**TRY IT:** Find the line below that contains "sugar 1 tbsp". Transcribe it and every line after it exactly, adding nothing.

─── RECORDS PROVIDED ───

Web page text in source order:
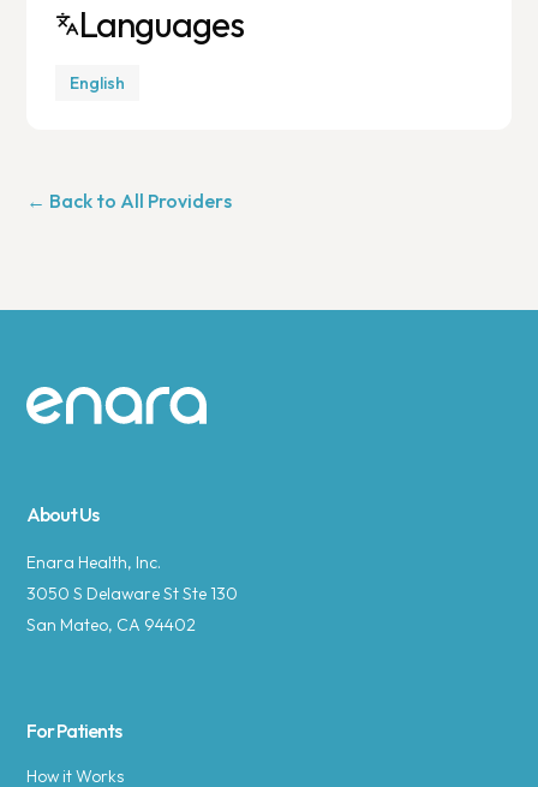
Languages
English
← Back to All Providers
Site footer
About Us
Enara Health, Inc.
3050 S Delaware St Ste 130
San Mateo, CA 94402
For Patients
How it Works
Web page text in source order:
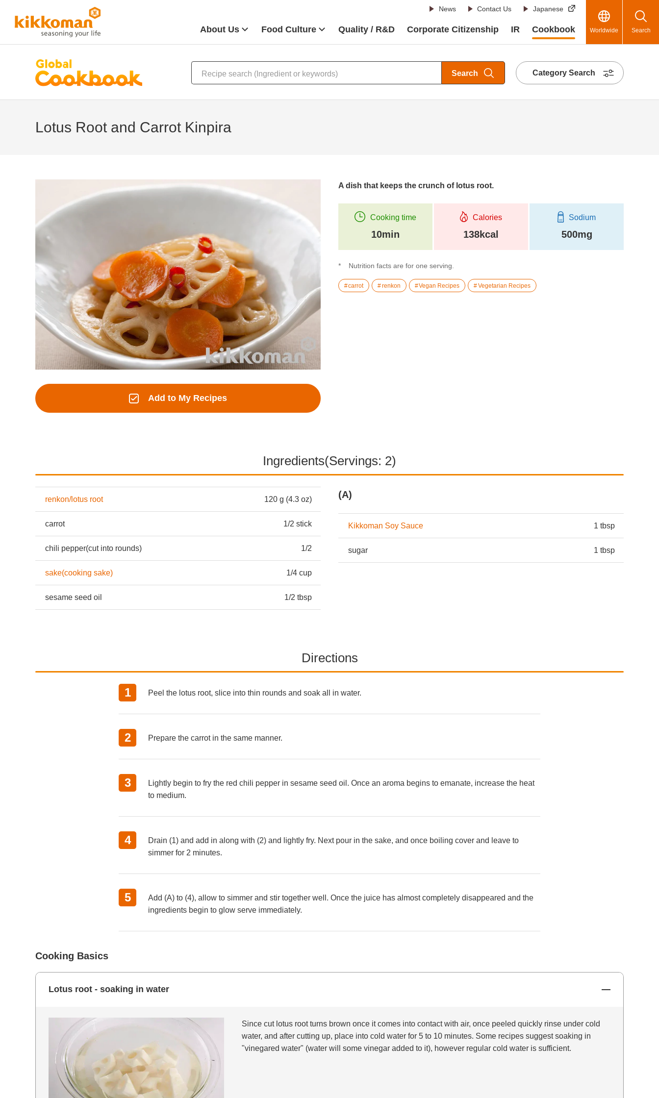
News Contact Us Japanese
About Us Food Culture Quality / R&D Corporate Citizenship IR Cookbook Worldwide Search
Search Category Search
Lotus Root and Carrot Kinpira
Add to My Recipes
A dish that keeps the crunch of lotus root.
Cooking time
10min
Calories
138kcal
Sodium
500mg
Nutrition facts are for one serving.
carrot renkon Vegan Recipes Vegetarian Recipes
Ingredients(Servings: 2)
renkon/lotus root 120 g (4.3 oz)
carrot 1/2 stick
chili pepper(cut into rounds) 1/2
sake(cooking sake) 1/4 cup
sesame seed oil 1/2 tbsp
(A)
Kikkoman Soy Sauce 1 tbsp
sugar 1 tbsp
Directions
Peel the lotus root, slice into thin rounds and soak all in water.
Prepare the carrot in the same manner.
Lightly begin to fry the red chili pepper in sesame seed oil. Once an aroma begins to emanate, increase the heat
to medium.
Drain (1) and add in along with (2) and lightly fry. Next pour in the sake, and once boiling cover and leave to
simmer for 2 minutes.
Add (A) to (4), allow to simmer and stir together well. Once the juice has almost completely disappeared and the
ingredients begin to glow serve immediately.
Cooking Basics
Lotus root - soaking in water
Since cut lotus root turns brown once it comes into contact with air, once peeled quickly rinse under cold
water, and after cutting up, place into cold water for 5 to 10 minutes. Some recipes suggest soaking in
"vinegared water" (water will some vinegar added to it), however regular cold water is sufficient.

───

**ANSWER SPACE:**
sugar 1 tbsp
Directions
Peel the lotus root, slice into thin rounds and soak all in water.
Prepare the carrot in the same manner.
Lightly begin to fry the red chili pepper in sesame seed oil. Once an aroma begins to emanate, increase the heat
to medium.
Drain (1) and add in along with (2) and lightly fry. Next pour in the sake, and once boiling cover and leave to
simmer for 2 minutes.
Add (A) to (4), allow to simmer and stir together well. Once the juice has almost completely disappeared and the
ingredients begin to glow serve immediately.
Cooking Basics
Lotus root - soaking in water
Since cut lotus root turns brown once it comes into contact with air, once peeled quickly rinse under cold
water, and after cutting up, place into cold water for 5 to 10 minutes. Some recipes suggest soaking in
"vinegared water" (water will some vinegar added to it), however regular cold water is sufficient.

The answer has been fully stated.